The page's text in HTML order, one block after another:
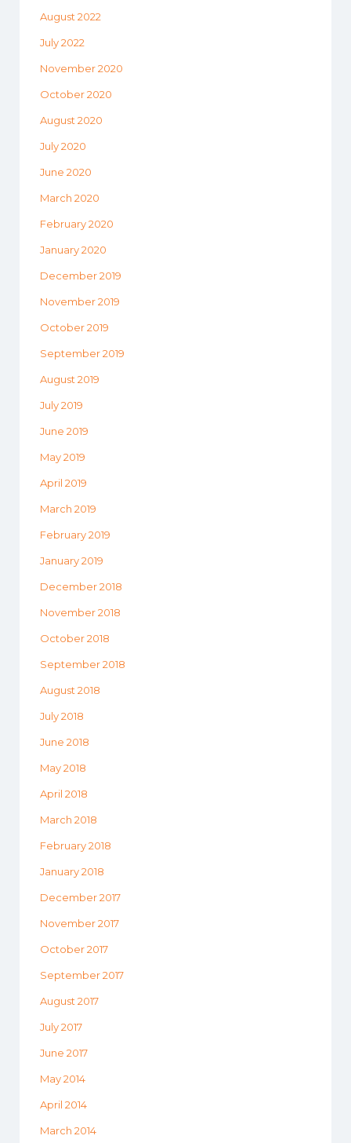
August 2022
July 2022
November 2020
October 2020
August 2020
July 2020
June 2020
March 2020
February 2020
January 2020
December 2019
November 2019
October 2019
September 2019
August 2019
July 2019
June 2019
May 2019
April 2019
March 2019
February 2019
January 2019
December 2018
November 2018
October 2018
September 2018
August 2018
July 2018
June 2018
May 2018
April 2018
March 2018
February 2018
January 2018
December 2017
November 2017
October 2017
September 2017
August 2017
July 2017
June 2017
May 2014
April 2014
March 2014
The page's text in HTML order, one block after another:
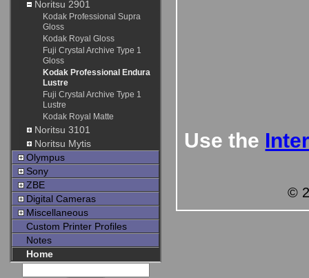
Noritsu 2901
Kodak Professional Supra
Gloss
Kodak Royal Gloss
Fuji Crystal Archive Type 1
Gloss
Kodak Professional Endura
Lustre
Fuji Crystal Archive Type 1
Lustre
Kodak Royal Matte
Noritsu 3101
Noritsu Mytis
Olympus
Sony
ZBE
Digital Cameras
Miscellaneous
Custom Printer Profiles
Notes
Home
Use the
©
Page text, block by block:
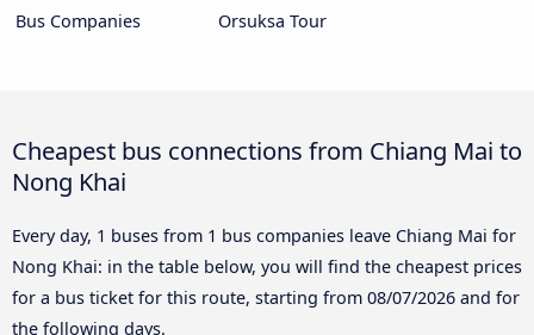
Bus Companies
Orsuksa Tour
Cheapest bus connections from Chiang Mai to
Nong Khai
Every day, 1 buses from 1 bus companies leave Chiang Mai for
Nong Khai: in the table below, you will find the cheapest prices
for a bus ticket for this route, starting from 08/07/2026 and for
the following days.
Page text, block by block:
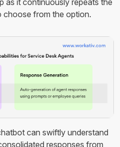
choose from the option.
can swiftly understand
responses from
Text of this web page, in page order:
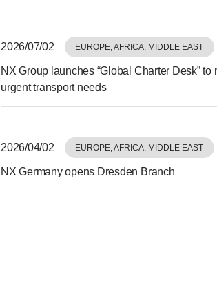
2026/07/02 EUROPE, AFRICA, MIDDLE EAST
NX Group launches “Global Charter Desk” to
urgent transport needs
2026/04/02 EUROPE, AFRICA, MIDDLE EAST
NX Germany opens Dresden Branch
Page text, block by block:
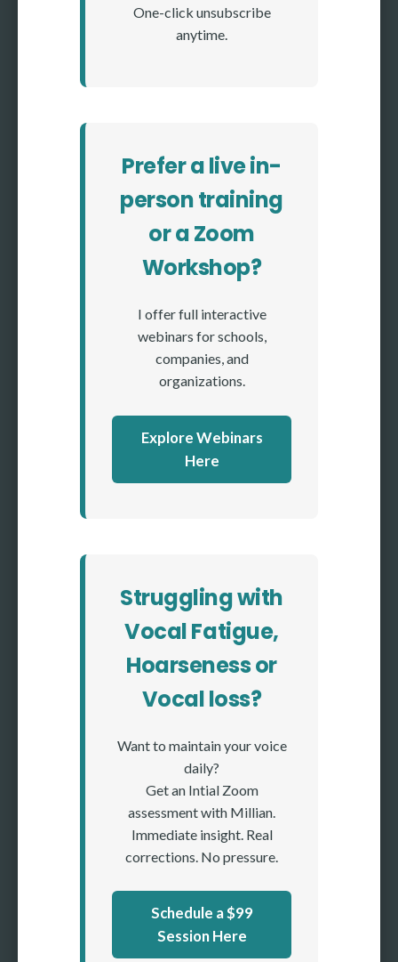
One-click unsubscribe
anytime.
Prefer a live in-
person training
or a Zoom
Workshop?
I offer full interactive
webinars for schools,
companies, and
organizations.
Explore Webinars
Here
Struggling with
Vocal Fatigue,
Hoarseness or
Vocal loss?
Want to maintain your voice
daily?
Get an Intial Zoom
assessment with Millian.
Immediate insight. Real
corrections. No pressure.
Schedule a $99
Session Here

___

→ EXERCISE PROMPT
Note each line of the material holding "January" and copy it out.

→ SOLVED EXERCISE
January 2020
January 2019
January 2018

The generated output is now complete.